By analyzing existing cross correlation between Scandinavian Tobacco Group and SILVER BULLET DATA, you can compare the effects of market volatilities on Scandinavian Tobacco and SILVER BULLET and check how they will diversify away market risk if combined in the same portfolio for a given time horizon. You can also utilize pair trading strategies of matching a long position in Scandinavian Tobacco with a short position of SILVER BULLET. Check out your portfolio center. Please also check ongoing floating volatility patterns of Scandinavian Tobacco and SILVER BULLET.
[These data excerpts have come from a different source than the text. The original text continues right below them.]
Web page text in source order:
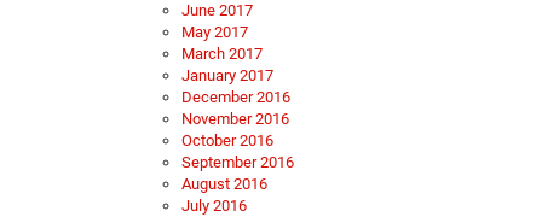
June 2017
May 2017
March 2017
January 2017
December 2016
November 2016
October 2016
September 2016
August 2016
July 2016
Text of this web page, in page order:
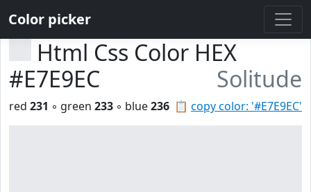
Color picker
Html Css Color HEX
#E7E9EC
Solitude
📋 copy color: '#E7E9EC'
red 231 ◦ green 233 ◦ blue236
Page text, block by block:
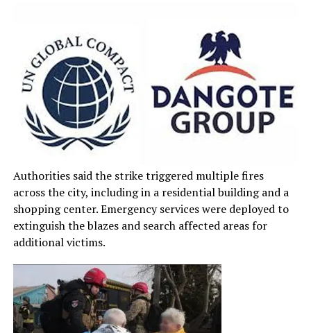
Authorities said the strike triggered multiple fires
across the city, including in a residential building and a
shopping center. Emergency services were deployed to
extinguish the blazes and search affected areas for
additional victims.
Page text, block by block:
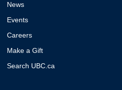
News
Events
Careers
Make a Gift
Search UBC.ca
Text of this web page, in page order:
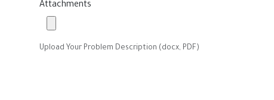
Attachments
Upload Your Problem Description (docx, PDF)
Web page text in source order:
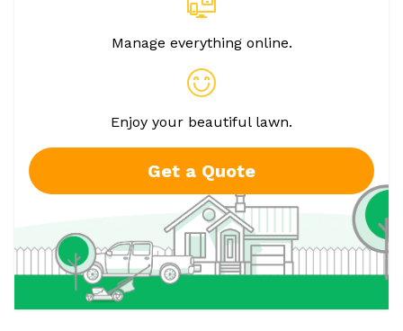
Manage everything online.
Enjoy your beautiful lawn.
Get a Quote
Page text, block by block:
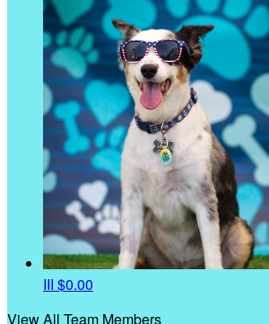
III $0.00
View All Team Members
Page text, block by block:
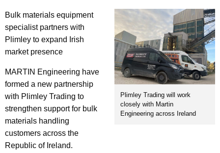
Plimley Trading will work
closely with Martin
Engineering across Ireland
Bulk materials equipment
specialist partners with
Plimley to expand Irish
market presence
MARTIN Engineering have
formed a new partnership
with Plimley Trading to
strengthen support for bulk
materials handling
customers across the
Republic of Ireland.
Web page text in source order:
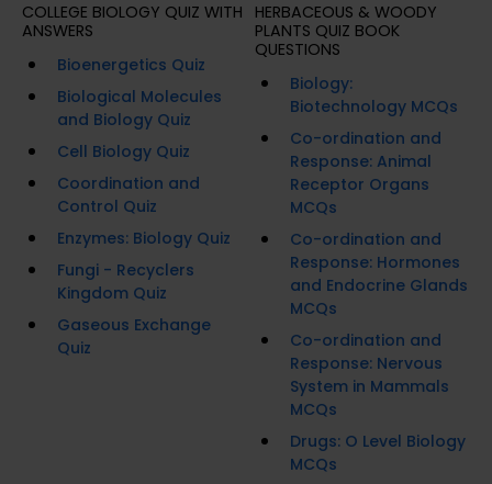
COLLEGE BIOLOGY QUIZ WITH
ANSWERS
Bioenergetics Quiz
Biological Molecules
and Biology Quiz
Cell Biology Quiz
Coordination and
Control Quiz
Enzymes: Biology Quiz
Fungi - Recyclers
Kingdom Quiz
Gaseous Exchange
Quiz
HERBACEOUS & WOODY
PLANTS QUIZ BOOK
QUESTIONS
Biology:
Biotechnology MCQs
Co-ordination and
Response: Animal
Receptor Organs
MCQs
Co-ordination and
Response: Hormones
and Endocrine Glands
MCQs
Co-ordination and
Response: Nervous
System in Mammals
MCQs
Drugs: O Level Biology
MCQs
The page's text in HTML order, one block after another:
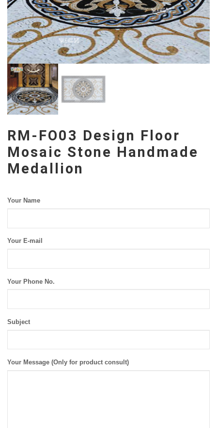
RM-FO03 Design Floor
Mosaic Stone Handmade
Medallion
Your Name
Your E-mail
Your Phone No.
Subject
Your Message (Only for product consult)
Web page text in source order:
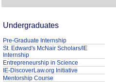
Undergraduates
Pre-Graduate Internship
St. Edward's McNair Scholars/IE
Internship
Entrepreneurship in Science
IE-DiscoverLaw.org Initiative
Mentorship Course

Diversification Opportunities for Scandinavian Tobacco and SILVER BULLET

-0.84
  Correlation Coefficient

Pay attention - limited upside

The 3 months correlation between Scandinavian and SILVER is -0.84. Overlapping area represents the amount of risk that can be diversified away by holding Scandinavian Tobacco Group and SILVER BULLET DATA in the same portfolio, assuming nothing else is changed. The correlation between historical prices or returns on SILVER BULLET DATA and Scandinavian Tobacco is a relative statistical measure of the degree to which these equity instruments tend to move together. The correlation coefficient measures the extent to which returns on Scandinavian Tobacco Group are associated (or correlated) with SILVER BULLET. Values of the correlation coefficient range from -1 to +1, where. The correlation of zero (0) is possible when the price movement of SILVER BULLET DATA has no effect on the direction of Scandinavian Tobacco i.e., Scandinavian Tobacco and SILVER BULLET go up and down completely randomly.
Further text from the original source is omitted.